O cinema de terror ganhou diversas adaptações do clássico de Mary Shelley, mas poucas ousaram tanto quanto Frankestein. Lançado em 2011 sob a direção de Bernard Rose, o filme não é apenas mais uma versão da história do cientista louco e sua criatura; é uma imersão brutal na psique do monstro, um estudo de personagem que se destaca pela sua abordagem visceral e intimista. Esqueça os monstros verdes e os castelos medievais — este Frankestein é sujo, realista e profundamente humano.

Sinopse e Contexto

A trama acompanha a criação da criatura (interpretada por Xavier Samuel) desde o seu "nascimento". Fugindo do laboratório de Victor Frankenstein, o ser precisa aprender a sobreviver em um mundo que o rejeita e teme. O filme é narrado quase que inteiramente do ponto de vista da criatura, explorando sua confusão, dor e eventual fúria contra seu criador.

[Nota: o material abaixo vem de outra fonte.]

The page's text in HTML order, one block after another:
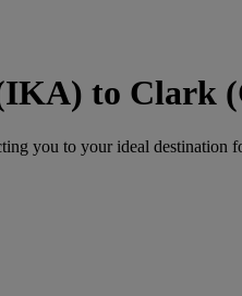
to Clark
you to your ideal destination
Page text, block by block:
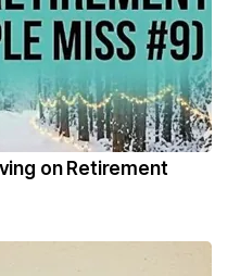
on Retirement
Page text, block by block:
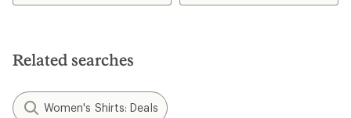
Related searches
Women's Shirts: Deals
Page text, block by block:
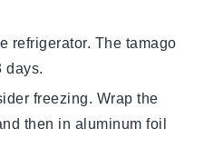
refrigerator. The tamago
days.
freezing. Wrap the
then in aluminum foil
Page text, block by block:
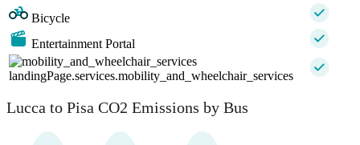
Bicycle
Entertainment Portal
landingPage.services.mobility_and_wheelchair_services
Lucca to Pisa CO2 Emissions by Bus
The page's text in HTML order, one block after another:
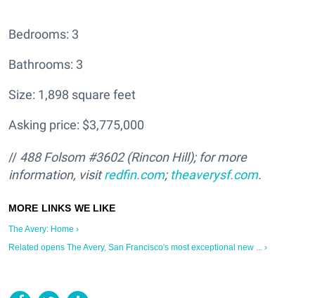
Bedrooms: 3
Bathrooms: 3
Size: 1,898 square feet
Asking price: $3,775,000
// 488 Folsom #3602 (Rincon Hill); for more
information, visitredfin.com; theaverysf.com.
The Avery: Home ›
Related opens The Avery, San Francisco's most exceptional new ... ›

Diferente de adaptações mais tradicionais, Rose opta por um estilo quase documental, com câmera na mão e uma fotografia granulada que intensifica a sensação de desconforto e realismo sujo. O roteiro mergulha nas questões existenciais da obra original: o que significa ser humano? Qual o preço da ambição desmedida?

Direção e Fotografia

Bernard Rose, conhecido por Candyman e Immortal Beloved, entrega um trabalho corajoso. A direção aposta na claustrofobia e na tensão constante. A fotografia de Michael O'Shea utiliza uma paleta de cores dessaturadas, onde o cinza e o marrom dominam, refletindo a aridez emocional do protagonista.

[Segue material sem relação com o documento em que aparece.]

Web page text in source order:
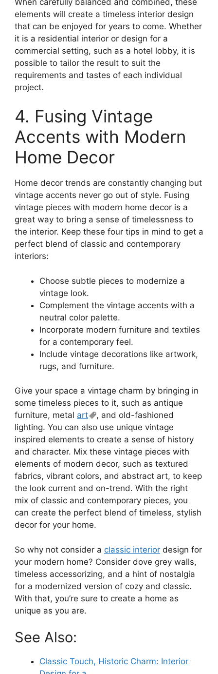
elements will create a timeless interior design
that can be enjoyed for years to come. Whether
it is a residential interior or design for a
commercial setting, such as a hotel lobby, it is
possible to tailor the result to suit the
requirements and tastes of each individual
project.
4. Fusing Vintage
Accents with Modern
Home Decor
Home decor trends are constantly changing but
vintage accents never go out of style. Fusing
vintage pieces with modern home decor is a
great way to bring a sense of timelessness to
the interior. Keep these four tips in mind to get a
perfect blend of classic and contemporary
interiors:
Choose subtle pieces to modernize a
vintage look.
Complement the vintage accents with a
neutral color palette.
Incorporate modern furniture and textiles
for a contemporary feel.
Include vintage decorations like artwork,
rugs, and furniture.
Give your space a vintage charm by bringing in
some timeless pieces to it, such as antique
furniture, metal art
, and old-fashioned
lighting. You can also use unique vintage
inspired elements to create a sense of history
and character. Mix these vintage pieces with
elements of modern decor, such as textured
fabrics, vibrant colors, and abstract art, to keep
the look current and on-trend. With the right
mix of classic and contemporary pieces, you
can create the perfect blend of timeless, stylish
decor for your home.
So why not consider a classic interior design for
your modern home? Consider dove grey walls,
timeless accessorizing, and a hint of nostalgia
for a modernized version of cozy and classic.
With that, you’re sure to create a home as
unique as you are.
See Also:
Classic Touch, Historic Charm: Interior

A decisão de filmar em locações reais e com iluminação natural dá ao filme uma autenticidade rara no gênero. Cada cena é construída para colocar o espectador na pele da criatura, sentindo cada golpe, cada rejeição. A maquiagem prática da criatura é um espetáculo à parte, fugindo dos excessos de CGI para criar algo tangível e perturbador.

Atuação de Xavier Samuel

Xavier Samuel entrega uma performance física e emocionalmente arrasadora. Sem diálogos elaborados, ele comunica toda a tragédia de sua existência através de expressões faciais e linguagem corporal. É impossível não sentir empatia por sua criatura, mesmo nos momentos de violência. O elenco de apoio, incluindo Danny Huston como o caçador, complementa bem o drama, mas é o monstro quem rouba a cena do início ao fim.

Comparações e Legado

Enquanto Frankenstein de James Whale (1931) definiu o imaginário popular e a versão de Kenneth Branagh (1994) buscou a fidelidade literária, a adaptação de Bernard Rose busca a alma da obra em um contexto moderno e sujo. É um filme que divide opiniões justamente por ousar. Para quem busca um terror psicológico e existencial, Frankestein é uma joia escondida que merece ser redescoberta, especialmente por fãs de filmes como A Bruxa e O Farol.

Pontos Fortes e Fracos

  • Pontos fortes: Maquiagem prática excepcional, atuação visceral de Xavier Samuel, abordagem única e corajosa, fotografia imersiva.
  • Pontos fracos: Ritmo arrastado para alguns espectadores, violência gráfica pode afastar públicos sensíveis, subutilização de personagens secundários.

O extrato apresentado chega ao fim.